Stored data:

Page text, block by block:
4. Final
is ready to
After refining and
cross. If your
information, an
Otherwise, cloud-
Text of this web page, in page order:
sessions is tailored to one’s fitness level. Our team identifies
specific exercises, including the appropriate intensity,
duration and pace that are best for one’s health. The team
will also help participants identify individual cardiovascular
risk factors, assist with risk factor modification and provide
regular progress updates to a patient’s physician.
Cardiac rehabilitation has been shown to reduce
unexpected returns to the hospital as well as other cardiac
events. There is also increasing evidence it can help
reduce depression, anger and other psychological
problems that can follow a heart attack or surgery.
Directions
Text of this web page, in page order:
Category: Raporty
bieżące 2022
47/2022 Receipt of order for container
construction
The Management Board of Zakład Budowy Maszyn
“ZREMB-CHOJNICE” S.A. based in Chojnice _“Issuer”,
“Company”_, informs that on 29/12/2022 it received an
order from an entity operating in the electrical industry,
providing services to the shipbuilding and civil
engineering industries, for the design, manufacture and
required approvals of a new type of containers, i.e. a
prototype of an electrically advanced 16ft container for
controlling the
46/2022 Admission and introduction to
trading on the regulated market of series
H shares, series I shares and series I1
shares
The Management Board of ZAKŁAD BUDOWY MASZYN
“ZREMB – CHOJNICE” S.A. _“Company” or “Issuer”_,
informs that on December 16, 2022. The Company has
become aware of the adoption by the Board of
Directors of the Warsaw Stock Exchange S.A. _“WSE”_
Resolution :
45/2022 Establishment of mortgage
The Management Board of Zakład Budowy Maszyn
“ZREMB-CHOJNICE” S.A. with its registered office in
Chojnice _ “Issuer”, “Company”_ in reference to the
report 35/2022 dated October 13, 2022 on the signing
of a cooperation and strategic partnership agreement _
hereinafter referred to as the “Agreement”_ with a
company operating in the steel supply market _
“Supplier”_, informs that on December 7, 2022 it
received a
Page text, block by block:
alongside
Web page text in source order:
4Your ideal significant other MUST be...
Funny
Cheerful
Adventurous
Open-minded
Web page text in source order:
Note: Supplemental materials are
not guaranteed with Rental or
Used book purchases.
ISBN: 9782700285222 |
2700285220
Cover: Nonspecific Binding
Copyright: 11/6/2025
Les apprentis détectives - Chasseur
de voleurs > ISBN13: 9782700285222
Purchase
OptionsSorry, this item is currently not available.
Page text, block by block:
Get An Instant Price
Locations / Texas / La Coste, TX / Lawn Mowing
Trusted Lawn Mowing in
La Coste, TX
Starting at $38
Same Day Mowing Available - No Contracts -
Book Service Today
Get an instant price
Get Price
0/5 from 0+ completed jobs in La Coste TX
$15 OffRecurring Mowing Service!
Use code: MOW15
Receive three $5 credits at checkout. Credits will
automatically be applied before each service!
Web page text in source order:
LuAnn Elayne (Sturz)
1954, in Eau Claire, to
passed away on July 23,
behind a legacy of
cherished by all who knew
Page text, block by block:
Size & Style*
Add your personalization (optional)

(PROBLEM DETAILS):
Send back an exact copy of only the lines from the line with "informs that on December 16, 2022." up to and including the line with "registered office in" in the data above.

(TASK ANSWER):
informs that on December 16, 2022. The Company has
become aware of the adoption by the Board of
Directors of the Warsaw Stock Exchange S.A. _“WSE”_
Resolution :
45/2022 Establishment of mortgage
The Management Board of Zakład Budowy Maszyn
“ZREMB-CHOJNICE” S.A. with its registered office in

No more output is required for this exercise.